I probably should have mentioned this before, but my first post was quite lone already. I did some real close examination of the chain set sizes


----------



## Wolverine53 (Jan 9, 2015)

thill said:


> I tried to buy the ones Plugger has but they were sold out. So I bought a set of the type you described with the spring tensioners. They went on pretty easy but I really haven't tested them yet. I drove around the house a few time but that was it. And yes, my Honda is a 4x4 . Thanks for the info!

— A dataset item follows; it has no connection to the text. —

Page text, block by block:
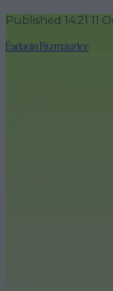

I started a reply 10 minutes ago and Windows closed down on me in the middle of typing my post. If the first post shows up, I apologize to all for some repetition.
Anyway, I said in my phantom post that I bought the larger of the two sizes that would fit my tires. By purchasing the larger of the two sizes that would fit my tire I wound up with an extra chain/tread on my tire because the spacing was closer on the larger set. I also have one extra treads from each side that I removed because the harness chain was extra-long for my tire. I haven't needed them yet, but I have them if I damage one or two of them . Also, I mentioned that the harness chain was extra-long. This is the part, I wish I had mentioned to you in my first post. My tires are old and worn, so if I ever buy a new set, the circumference of the tires will increase due to fresh tread, requiring the harness chain to be longer. Therefore, I left 6" or so of extra chain on both the inside and outside. I just fastened each 6" length in two places, so they wouldn't flop around any. This year I use zip-ties; they are looking good. When I remove the chains in summer, I mark the link where the fastener goes. When I put them on each year, I know the exact link that would be perfect, so they always go on quickly without any problem. If new tires with fresh tread are significantly larger in circumference, I can also add each of the extra chains to both sides. Hopefully you left at least a few links in case you get fresh tires. If not, at least keep the matching links of chain you removed. It would be easy to re-attach them if you didn't leave extra links initially. I keep extra stuff like that, and my garage shows it.
BTW - Plugger's chains look awesome. I think that I saw that model before I bought, but it was either out of stock, much more expensive or both. I think you will be satisfied with the Cabelas model.
Good Luck!


----------



## Luv2hunteup (Mar 22, 2003)

Google diamond pattern ATV chains.


----------